Test different parameter combinations and evaluate using Spearman correlation on high-vote episodes.

In [None]:
# Define high-confidence threshold (adjust based on variance analysis above)
CONFIDENCE_THRESHOLD = 1000  # Episodes with this many votes are "ground truth"

# Filter to high-vote episodes
df_high_vote = df_valid[df_valid['votes'] >= CONFIDENCE_THRESHOLD].copy()
print(f"High-confidence episodes (≥{CONFIDENCE_THRESHOLD} votes): {len(df_high_vote):,}")
print(f"This is {len(df_high_vote) / len(df_valid) * 100:.1f}% of all episodes")

# Compute raw rankings for high-vote episodes
df_high_vote['raw_rank'] = df_high_vote['rating'].rank(ascending=False, method='average')

In [None]:
# Grid search parameters
log_bases = [5, 10, 20, 50]
halving_factors = [1.5, 2, 2.5, 3]
baselines = [7.0, 7.2, 7.4, 7.6]

results = []

for baseline in baselines:
    for log_base in log_bases:
        for halving in halving_factors:
            # Calculate adjusted ratings for high-vote episodes
            adjusted = calculate_adjusted_rating_vec(
                df_high_vote['rating'].values,
                df_high_vote['votes'].values,
                baseline=baseline,
                log_base=log_base,
                halving_factor=halving
            )
            
            # Compute adjusted rankings
            adjusted_rank = pd.Series(adjusted).rank(ascending=False, method='average')
            
            # Spearman correlation between raw and adjusted rankings
            spearman, _ = spearmanr(df_high_vote['raw_rank'], adjusted_rank)
            
            # Also compute mean absolute adjustment
            mean_adjustment = np.abs(adjusted - df_high_vote['rating'].values).mean()
            
            results.append({
                'baseline': baseline,
                'log_base': log_base,
                'halving_factor': halving,
                'spearman': spearman,
                'mean_adjustment': mean_adjustment,
            })

results_df = pd.DataFrame(results)
results_df = results_df.sort_values('spearman', ascending=False)
print("=== Top 10 Parameter Combinations (by Spearman) ===")
print(results_df.head(10).to_string(index=False))

In [None]:
# Heatmap of Spearman correlation for each baseline
fig, axes = plt.subplots(1, len(baselines), figsize=(16, 4))

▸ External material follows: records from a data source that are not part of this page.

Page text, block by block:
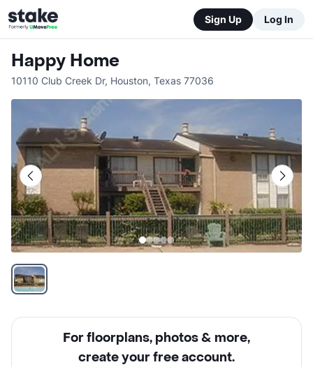
Sign Up Log In
Happy Home
10110 Club Creek Dr, Houston, Texas 77036
For floorplans, photos & more,
create your free account.
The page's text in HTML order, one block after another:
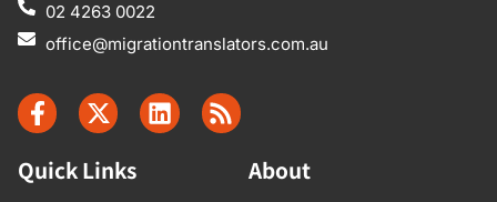
02 4263 0022
office@migrationtranslators.com.au
Quick Links About
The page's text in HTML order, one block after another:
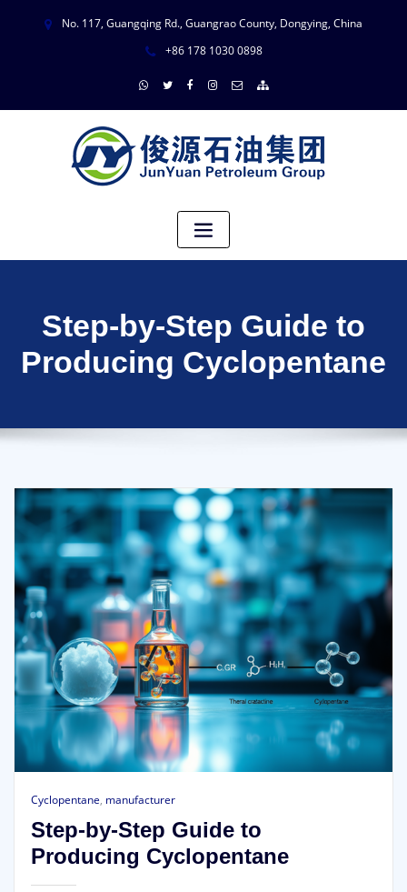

for idx, baseline in enumerate(baselines):
    ax = axes[idx]
    subset = results_df[results_df['baseline'] == baseline]
    pivot = subset.pivot(index='halving_factor', columns='log_base', values='spearman')
    
    sns.heatmap(pivot, annot=True, fmt='.4f', ax=ax, cmap='YlGnBu', 
                vmin=results_df['spearman'].min(), vmax=results_df['spearman'].max())
    ax.set_title(f'Baseline = {baseline}')
    ax.set_xlabel('Log Base')
    ax.set_ylabel('Halving Factor')

plt.suptitle('Spearman Correlation by Parameters (Higher = Better Ranking Preservation)', y=1.02)
plt.tight_layout()
plt.show()

In [None]:
# Heatmap of mean adjustment amount for each baseline
fig, axes = plt.subplots(1, len(baselines), figsize=(16, 4))

for idx, baseline in enumerate(baselines):
    ax = axes[idx]
    subset = results_df[results_df['baseline'] == baseline]
    pivot = subset.pivot(index='halving_factor', columns='log_base', values='mean_adjustment')
    
    sns.heatmap(pivot, annot=True, fmt='.3f', ax=ax, cmap='YlOrRd')
    ax.set_title(f'Baseline = {baseline}')
    ax.set_xlabel('Log Base')
    ax.set_ylabel('Halving Factor')

plt.suptitle('Mean Absolute Adjustment (Lower = Less Aggressive)', y=1.02)
plt.tight_layout()
plt.show()

## 8. Compare Current vs. Optimal Formula

In [None]:
# Get best parameters
best = results_df.iloc[0]
print("=== Best Parameters ===")
print(f"Baseline: {best['baseline']}")
print(f"Log Base: {best['log_base']}")
print(f"Halving Factor: {best['halving_factor']}")
print(f"Spearman Correlation: {best['spearman']:.4f}")
print(f"Mean Adjustment: {best['mean_adjustment']:.4f}")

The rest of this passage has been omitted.